- Records for the task
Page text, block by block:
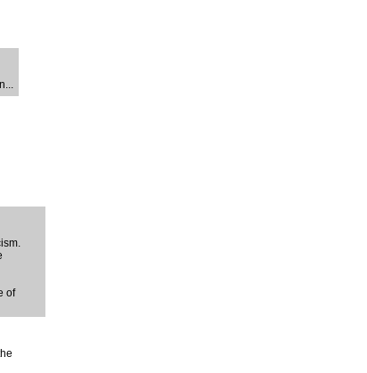
of
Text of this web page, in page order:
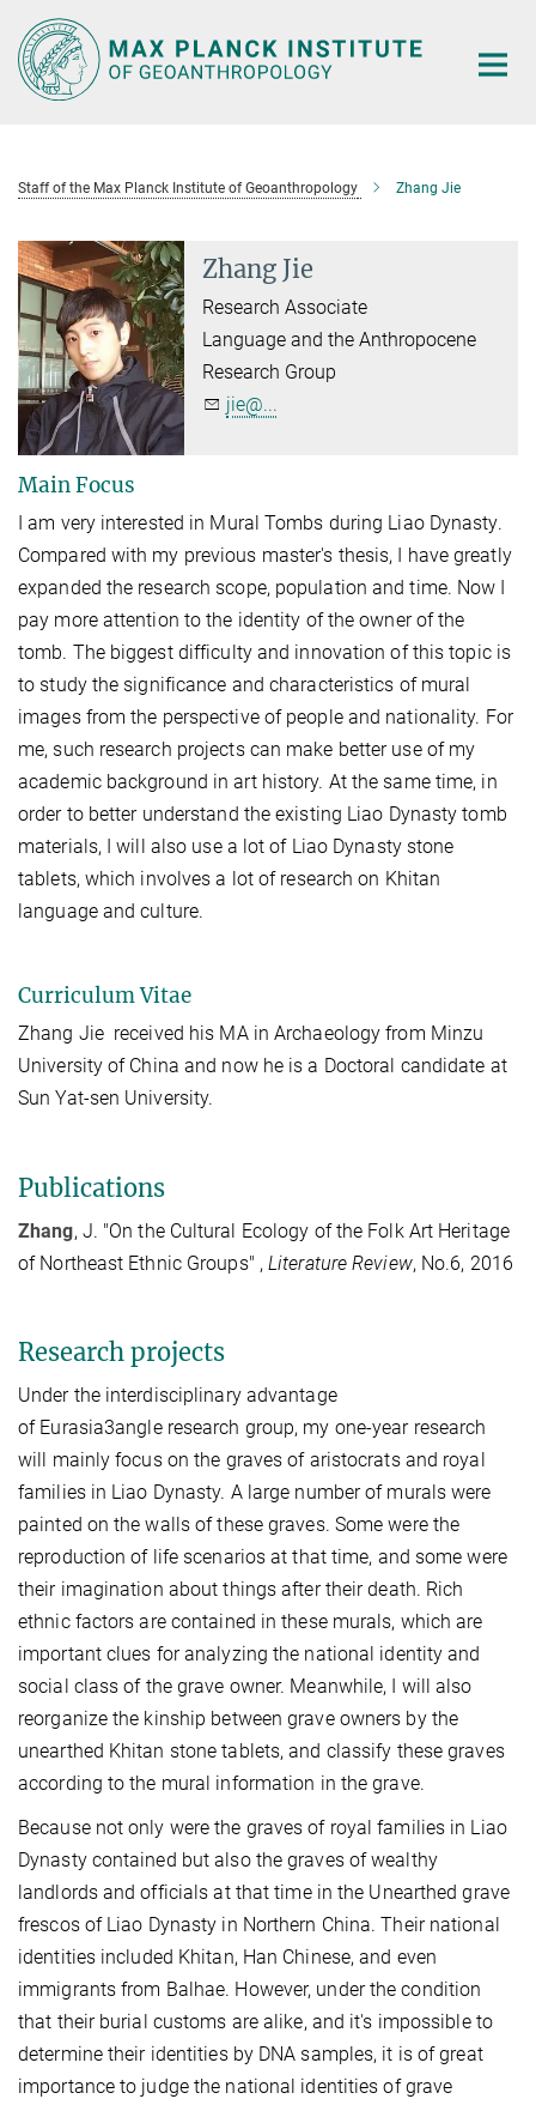
Main-
Content
Staff of the Max Planck Institute of Geoanthropology Zhang Jie
Zhang Jie
Research Associate
Language and the Anthropocene
Research Group
jie@...
Main Focus
I am very interested in Mural Tombs during Liao Dynasty.
Compared with my previous master's thesis, I have greatly
expanded the research scope, population and time. Now I
pay more attention to the identity of the owner of the
tomb. The biggest difficulty and innovation of this topic is
to study the significance and characteristics of mural
images from the perspective of people and nationality. For
me, such research projects can make better use of my
academic background in art history. At the same time, in
order to better understand the existing Liao Dynasty tomb
materials, I will also use a lot of Liao Dynasty stone
tablets, which involves a lot of research on Khitan
language and culture.
Curriculum Vitae
Zhang Jie received his MA in Archaeology from Minzu
University of China and now he is a Doctoral candidate at
Sun Yat-sen University.
Publications
Zhang, J. "On the Cultural Ecology of the Folk Art Heritage
of Northeast Ethnic Groups" ,Literature Review, No.6, 2016
Research projects
Under the interdisciplinary advantage
of Eurasia3angleresearch group, my one-year research
will mainly focus on the graves of aristocrats and royal
families in Liao Dynasty. A large number of murals were
painted on the walls of these graves. Some were the
reproduction of life scenarios at that time, and some were
their imagination about things after their death. Rich
ethnic factors are contained in these murals, which are
important clues for analyzing the national identity and
social class of the grave owner. Meanwhile, I will also
reorganize the kinship between grave owners by the
unearthed Khitan stone tablets, and classify these graves
according to the mural information in the grave.
Because not only were the graves of royal families in Liao
Dynasty contained but also the graves of wealthy
landlords and officials at that time in the Unearthed grave
frescos of Liao Dynasty in Northern China. Their national
identities included Khitan, Han Chinese, and even
immigrants from Balhae. However, under the condition
that their burial customs are alike, and it's impossible to
determine their identities by DNA samples, it is of great
importance to judge the national identities of grave

- Try it
Return all lines in the entries above that carry the word "stone".

- Written solution
materials, I will also use a lot of Liao Dynasty stone
unearthed Khitan stone tablets, and classify these graves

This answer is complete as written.